=== ASSIGNMENT ===
Copy the entries exactly. Their pictures do not belong in the copy.

(Records from a data source)
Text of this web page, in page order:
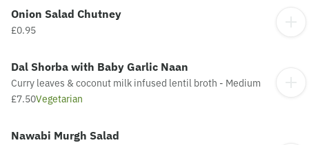
Onion Salad Chutney
£0.95
Dal Shorba with Baby Garlic Naan
Curry leaves & coconut milk infused lentil broth - Medium
£7.50Vegetarian
Nawabi Murgh Salad
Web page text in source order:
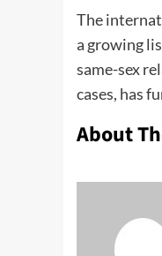
The
a growing
same-sex
cases, has
About
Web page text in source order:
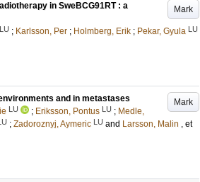
Mark
in SweBCG91RT : a
LU ; Karlsson, Per ; Holmberg, Erik ; Pekar, Gyula LU
Mark
and in metastases
LU ; Eriksson, Pontus LU ; Medle,
; Zadoroznyj, Aymeric LU and Larsson, Malin , et
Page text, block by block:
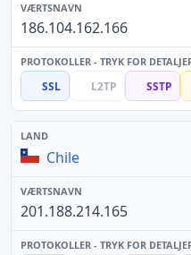
186.104.162.166
SSL L2TP SSTP
Chile
201.188.214.165
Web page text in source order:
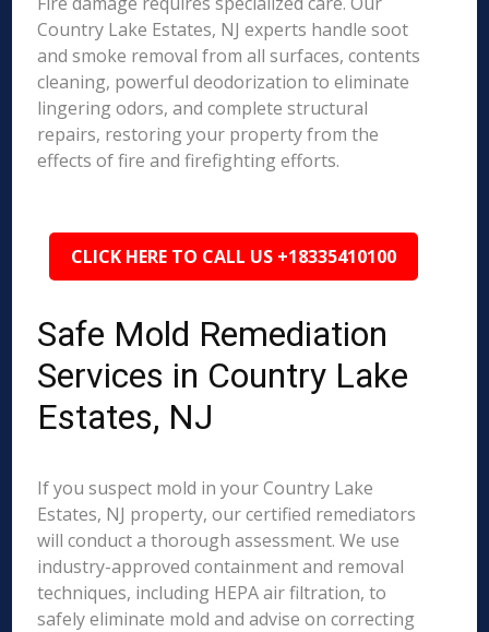
Country Lake Estates, NJ experts handle soot
and smoke removal from all surfaces, contents
cleaning, powerful deodorization to eliminate
lingering odors, and complete structural
repairs, restoring your property from the
effects of fire and firefighting efforts.
CLICK HERE TO CALL US +18335410100
Safe Mold Remediation
Services in Country Lake
Estates, NJ
If you suspect mold in your Country Lake
Estates, NJ property, our certified remediators
will conduct a thorough assessment. We use
industry-approved containment and removal
techniques, including HEPA air filtration, to
safely eliminate mold and advise on correcting
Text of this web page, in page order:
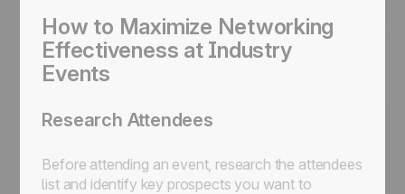
How to Maximize Networking
Effectiveness at Industry
Events
Research Attendees
Before attending an event, research the attendees
list and identify key prospects you want to
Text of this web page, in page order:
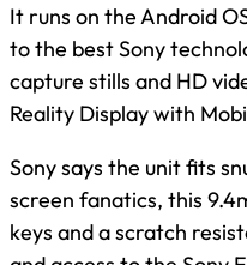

=== FINISHED EXERCISE ===
Text of this web page, in page order:
Onion Salad Chutney
£0.95
Dal Shorba with Baby Garlic Naan
Curry leaves & coconut milk infused lentil broth - Medium
£7.50Vegetarian
Nawabi Murgh Salad
Web page text in source order:
The
a growing
same-sex
cases, has
About
Web page text in source order:
Mark
in SweBCG91RT : a
LU ; Karlsson, Per ; Holmberg, Erik ; Pekar, Gyula LU
Mark
and in metastases
LU ; Eriksson, Pontus LU ; Medle,
; Zadoroznyj, Aymeric LU and Larsson, Malin , et
Page text, block by block:
186.104.162.166
SSL L2TP SSTP
Chile
201.188.214.165
Web page text in source order:
Country Lake Estates, NJ experts handle soot
and smoke removal from all surfaces, contents
cleaning, powerful deodorization to eliminate
lingering odors, and complete structural
repairs, restoring your property from the
effects of fire and firefighting efforts.
CLICK HERE TO CALL US +18335410100
Safe Mold Remediation
Services in Country Lake
Estates, NJ
If you suspect mold in your Country Lake
Estates, NJ property, our certified remediators
will conduct a thorough assessment. We use
industry-approved containment and removal
techniques, including HEPA air filtration, to
safely eliminate mold and advise on correcting
Text of this web page, in page order:
How to Maximize Networking
Effectiveness at Industry
Events
Research Attendees
Before attending an event, research the attendees
list and identify key prospects you want to
Text of this web page, in page order:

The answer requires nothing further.